The TSA's response to attempted attacks has been to clamp down on the rest of
us _after the fact_ : shoes off, no liquids. This tells us that the
intelligence gathering effort was not reflected in the airport security
measures. They lock down those attack vectors to prevent "me too" attacks, but
there haven't been any. Yet, the security gymnastics routine has not gotten
lighter for the average traveler.

Where I disagree:

 _> no normal person would ever have occasion to set foot in_

You just dismissed a chunk of humanity as non-"normal" along with their
homeland. Yes, Westerners have rare occasion to visit some of the places where
terrorists breed and train. But the world contains more than Westerners,
doesn't it?

 _> If I was a black man in the US I'd be much more afraid of looking at a cop
the wrong way than being caught up in a terrorist outrage._

You are making the same mistake we're talking about with airport security: you
are blowing a few highly-publicized events _way_ out of proportion.

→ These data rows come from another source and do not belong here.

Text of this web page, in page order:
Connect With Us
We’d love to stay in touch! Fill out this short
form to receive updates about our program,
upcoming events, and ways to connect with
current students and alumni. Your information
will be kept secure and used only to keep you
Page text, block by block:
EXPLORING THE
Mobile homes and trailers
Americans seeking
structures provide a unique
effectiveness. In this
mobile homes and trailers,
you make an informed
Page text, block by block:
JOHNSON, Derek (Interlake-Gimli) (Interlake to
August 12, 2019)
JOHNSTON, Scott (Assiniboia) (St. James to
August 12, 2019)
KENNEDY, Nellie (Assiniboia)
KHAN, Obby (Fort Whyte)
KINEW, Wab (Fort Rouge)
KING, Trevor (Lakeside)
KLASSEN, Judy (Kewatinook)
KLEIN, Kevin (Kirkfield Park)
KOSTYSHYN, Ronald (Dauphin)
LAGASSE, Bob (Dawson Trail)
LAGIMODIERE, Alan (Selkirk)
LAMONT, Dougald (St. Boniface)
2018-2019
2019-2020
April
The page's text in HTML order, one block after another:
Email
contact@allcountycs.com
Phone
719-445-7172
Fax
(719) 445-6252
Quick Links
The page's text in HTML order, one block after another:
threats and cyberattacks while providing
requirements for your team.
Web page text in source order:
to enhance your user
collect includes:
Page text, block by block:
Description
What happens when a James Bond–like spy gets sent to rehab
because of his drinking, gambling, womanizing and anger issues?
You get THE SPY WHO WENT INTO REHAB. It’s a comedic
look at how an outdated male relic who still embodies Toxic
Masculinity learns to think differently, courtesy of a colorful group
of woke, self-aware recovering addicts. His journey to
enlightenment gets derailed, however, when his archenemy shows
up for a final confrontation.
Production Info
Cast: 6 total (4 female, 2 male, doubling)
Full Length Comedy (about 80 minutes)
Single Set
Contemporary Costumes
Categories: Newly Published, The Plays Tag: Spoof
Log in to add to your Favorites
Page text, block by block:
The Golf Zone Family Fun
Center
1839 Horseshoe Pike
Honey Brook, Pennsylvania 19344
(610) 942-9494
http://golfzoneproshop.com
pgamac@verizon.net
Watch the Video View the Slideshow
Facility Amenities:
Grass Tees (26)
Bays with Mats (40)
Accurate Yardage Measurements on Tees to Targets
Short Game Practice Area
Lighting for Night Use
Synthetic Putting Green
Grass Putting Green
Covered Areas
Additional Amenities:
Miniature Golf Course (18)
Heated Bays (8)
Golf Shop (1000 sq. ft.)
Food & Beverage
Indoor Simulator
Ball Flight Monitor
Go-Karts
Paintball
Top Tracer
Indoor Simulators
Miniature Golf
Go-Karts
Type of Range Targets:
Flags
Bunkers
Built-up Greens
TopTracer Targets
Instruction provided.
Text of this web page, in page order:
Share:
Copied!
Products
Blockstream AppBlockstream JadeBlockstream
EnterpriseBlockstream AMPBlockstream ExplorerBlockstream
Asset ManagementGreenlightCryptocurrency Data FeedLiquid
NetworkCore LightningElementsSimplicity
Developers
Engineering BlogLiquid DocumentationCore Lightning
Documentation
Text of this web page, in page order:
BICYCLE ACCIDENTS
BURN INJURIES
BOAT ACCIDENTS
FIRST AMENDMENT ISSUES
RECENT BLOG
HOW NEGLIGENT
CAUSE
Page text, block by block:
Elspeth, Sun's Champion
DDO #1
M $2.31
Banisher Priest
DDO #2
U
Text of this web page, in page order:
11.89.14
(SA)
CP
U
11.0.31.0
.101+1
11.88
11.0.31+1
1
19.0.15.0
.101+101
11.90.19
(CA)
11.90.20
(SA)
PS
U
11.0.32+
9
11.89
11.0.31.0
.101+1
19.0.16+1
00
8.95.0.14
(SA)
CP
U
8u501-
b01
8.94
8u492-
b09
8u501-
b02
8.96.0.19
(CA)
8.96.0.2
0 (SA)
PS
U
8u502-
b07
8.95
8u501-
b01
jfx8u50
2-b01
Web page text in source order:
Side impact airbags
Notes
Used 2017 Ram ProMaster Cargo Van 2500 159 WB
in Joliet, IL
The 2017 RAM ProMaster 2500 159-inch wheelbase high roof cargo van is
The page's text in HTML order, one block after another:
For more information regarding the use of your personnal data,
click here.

Here[1] is some 2011 data from the FBI highlighting homicide victim/offender
race & sex. Compare that to this report[2] from the Bureau of Justice
Statistics showing arrest-related deaths from 2003-2009. (I know different
years, etc, sorry) From that data, it looks like blacks kill way more blacks
(and whites kill more whites) than cops killing either race.

[1]: [http://www.fbi.gov/about-us/cjis/ucr/crime-in-
the-u.s/2011/c...](http://www.fbi.gov/about-us/cjis/ucr/crime-in-
the-u.s/2011/crime-in-the-u.s.-2011/tables/expanded-homicide-data-table-6)

[2]:
[http://www.bjs.gov/content/pub/pdf/ard0309st.pdf](http://www.bjs.gov/content/pub/pdf/ard0309st.pdf)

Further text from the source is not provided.